From:
http://www.1000genomes.org/wiki/Analysis/Variant%20Call%20Format/vcf-variant-call-format-version-41
SNPs and Small Indels
For example, suppose we are looking at a locus in the genome:
Ref: a t C g a // C is the reference base
: a t G g a // C base is a G in some individuals
: a t - g a // C base is deleted w.r.t. the reference
: a t CAg a // A base is inserted w.r.t. the reference sequence
In the above cases, what are the alleles and how would they be represented as a VCF record?
First is a SNP polymorphism of C/G → { C , G } → C is the reference allele
20 3 . C G . PASS DP=100
Second, 1 base deletion of C → { tC , t } → tC is the reference allele
20 2 . TC T . PASS DP=100
Third, 1 base insertion of A → { tC ; tCA } → tC is the reference allele
20 2 . TC TCA . PASS DP=100
OK if witnessed independently, this tC->tCA would be c->cA. Right?
20 3 . C CA . PASS DP=100
It seems like if we did not observe 3C as a deleted position in this file then it could be used as a reference base, but since it was we have to aggregate it.
This is not in the spec, but I assume this is the correct aggregation:
20 2 . TC TG,T,TCA . PASS DP=100
What is the rule that is being applied here?
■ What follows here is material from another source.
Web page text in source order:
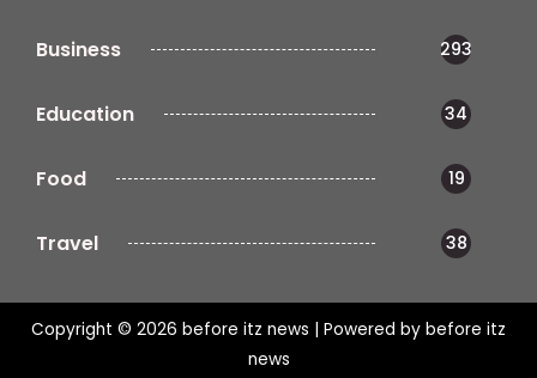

Is there a spec that describes this more precisely? Is there a name for this strategy (other than VCF)?
I see what you mean. They could have aggregated the example:TC=>TG,T,TCA. Maybe they meant to show three independent entries before aggregation and they just messed up on that last TC>TCA?
the spec is a bit incomplete here. I guess my issue is that there are good examples but the rules governing the aggregation are vague.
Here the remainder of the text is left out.